Tuesday, September 14, 2021

Doing versus imagining (24)

You can’t answer these questions (the one about economics and production or the one about culture and conformity) in advance. You’d have to work them out on the ground, in an actual town, or in a group of people that is in the process of forming a town. What does it mean to be “in the process of forming a town”? What does that look like? That also is something that needs to get worked out.
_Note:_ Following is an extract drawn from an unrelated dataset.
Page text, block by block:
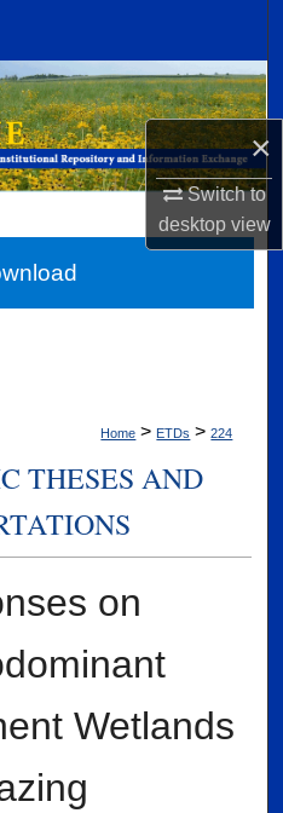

That we cannot answer these questions in advance is not a problem but a virtue. This working things out as we go is just the sort of work we need to be doing.

 


A few years ago, a friend of mine made an interesting observation about the current political situation. He had been reading about the French Revolution and in particular about The Terror. For those who don’t remember high-school history class (I didn't before this conversation), The Terror was a period in which the newly formed Republican government carried out thousands of executions and massacres of prisoners. The targets of these executions were not only nobility and royalty but former members of the Republican government itself who were found to be not radical enough, not revolutionary enough. The question as to why this happened, what factors produced such a bloody process of ideological purification, was one of the major historical preoccupations of the 19th century. In his book on the revolution, de Tocqueville sets out to answer this question. His answer goes like this:

 

Under feudalism, governing power had been widely distributed across a large class of local lords and their ministers. But as France moved towards an absolute monarchy, power became more and more centralized, until, under Louis XIV, the state was run almost entirely by a small cadre of loyal bureaucrats of common birth who could be easily replaced if they didn’t do what the king wanted. The result was that the educated classes were no longer involved in governing. Cut off from the messy, pragmatic details of actual governance, with all their compromises and negotiations, their thinking became increasingly theoretical, idealistic, and extreme—or so de Tocqueville argues. So when the revolution came, they were all already, on an intellectual level, fanatics.

 

My friend’s point was, this is exactly what’s happening in America (and maybe all over the world) today. With almost no political agency, a strong sense that something’s wrong but no access to the real levers of power, insulated from opposing views, our political ideas are becoming increasingly ideologically pure and intolerant of disagreement. We view opposing positions are analyzed as fundamentally corrupt or diseased—the result of racism, greed, hysteria, cowardice, sexual repression, cruelty. I’m thinking not just of left vs. right (terms whose meaning is quickly breaking down anyhow) but of almost every one of the various camps that have emerged in the space where the old left and right once existed: the “identitarian” left, the “Bernie bros,” the old-style liberals, the neo-cons, the alt-right, etc. 

 

When, on rare occasions, I peek with squinted eyes inside a newspaper, or against my better judgment read an op-ed someone has sent me, and even more when I scroll down to the comments section, what I find are people shouting from one position or another, and their tone (sometimes shrill, sometimes sneering, sometimes “let’s cut all the BS”) is always the tone of people who can do nothing but shout (or at least speak), who make no compromises because there is nothing to compromise on, because they are not at work on something concrete, because their “participation” in governance consists only in expressing opinions. And this is not their fault.

3 comments:

Stephanie Ross said...

reading or rather slogging through maggie nelson's new book on freedom which is her grappling with a lot of this same conundrum. i think it is a sign of hope that you all are unknotting this or at least caring to untangle.

Max Bean said...

Sometimes I feel hopeful, sometimes I feel we're just another generation trying to think it all through without a prayer of actually doing anything. Reading The Blithedale Romance gave me hope at first, but as I read further I begin to think: ours is just another lost cause, and it'll be lost soon just like all the others.

Stephanie Ross said...

No. Not going to accept that. I think your crumbs will lead us out. Going to continue following.